Je me souviens du rire des femmes de Cotonou tandis que j'embrassais leurs gosses aux bonnes têtes. Un rire fait d'étonnement et de gratitude. J'ai eu à Sassandra un ami noir qui m'accablait de gentillesses, de cadeaux à la fois princiers et puérils. Et je pense que Gide a raison, qui écrit : « A travers lui [Adoum] je sens toute une humanité souffrante, une pauvre race opprimée, dont nous avons mal su comprendre la beauté, la valeur... »

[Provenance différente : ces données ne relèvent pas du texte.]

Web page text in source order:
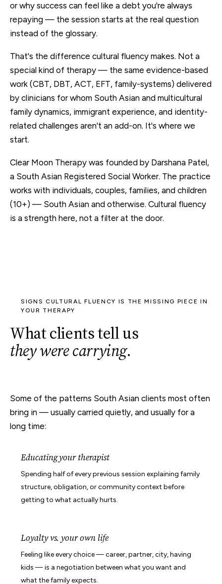
or why success can feel like a debt you're always
repaying — the session starts at the real question
instead of the glossary.
That's the difference cultural fluency makes. Not a
special kind of therapy — the same evidence-based
work (CBT, DBT, ACT, EFT, family-systems) delivered
by clinicians for whom South Asian and multicultural
family dynamics, immigrant experience, and identity-
related challenges aren't an add-on. It's where we
start.
Clear Moon Therapy was founded by Darshana Patel,
a South Asian Registered Social Worker. The practice
works with individuals, couples, families, and children
(10+) — South Asian and otherwise. Cultural fluency
is a strength here, not a filter at the door.
SIGNS CULTURAL FLUENCY IS THE MISSING PIECE IN
YOUR THERAPY
What clients tell us
they were carrying.
Some of the patterns South Asian clients most often
bring in — usually carried quietly, and usually for a
long time:
Educating your therapist
Spending half of every previous session explaining family
structure, obligation, or community context before
getting to what actually hurts.
Loyalty vs. your own life
Feeling like every choice — career, partner, city, having
kids — is a negotiation between what you want and
what the family expects.
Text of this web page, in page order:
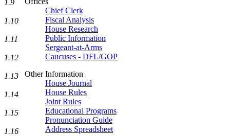
Chief Clerk
Fiscal Analysis
House Research
Public Information
Sergeant-at-Arms
Caucuses - DFL/GOP
Other Information
House Journal
House Rules
Joint Rules
Educational Programs
Pronunciation Guide
Address Spreadsheet
1.9
1.10
1.11
1.12
1.13
1.14
1.15
1.16

Mais que faisons-nous pour eux ? Avons-nous un moyen terme entre les droits électoraux et le servage le plus inhumain ? Oui, André Gide, « ces braves gens sont peu mûrs pour les revendications sociales », et je crois que nous abusons de cette faiblesse. Certains chiens luxueux et inutiles sont mieux traités que ces « boys » mal nourris, mal logés et qu'on accuse de voler un morccau de pain, alors que le chien vient manger du sucre dans les mains du maître.
Les deux livres d'André Gide auront plus fait que les rapports des administrateurs chargés d'enquête qui connurent trop les bienfaits de la solidarité professionnelle, et plus que ce Batouala que l'on prit pour une vengeance.
[249] L'Enquête au Pays du Levant, de Barrés, Sur la route mandarine, de Dorgelès, le Voyage au Congo et Le Retour du Tchad, quatre livres où la littérature a fait réellement une oeuvre sociale et française.
Et il faut bien comprendre un des derniers feuillets de Gide : « Douala, 7 mai. Quel hôtel ! Le plus rébarbatif des gîtes d'étape est préférable. Et quels blancs ! laideur, bêtise, vulgarité...
... Je voudrais écrire un Éloge de la délicatesse... »
Je l'ai lu quelque part ! aux pages 108 et 109 du Retour du Tchad, et c'est Adoum qui fournit le thème de cet éloge.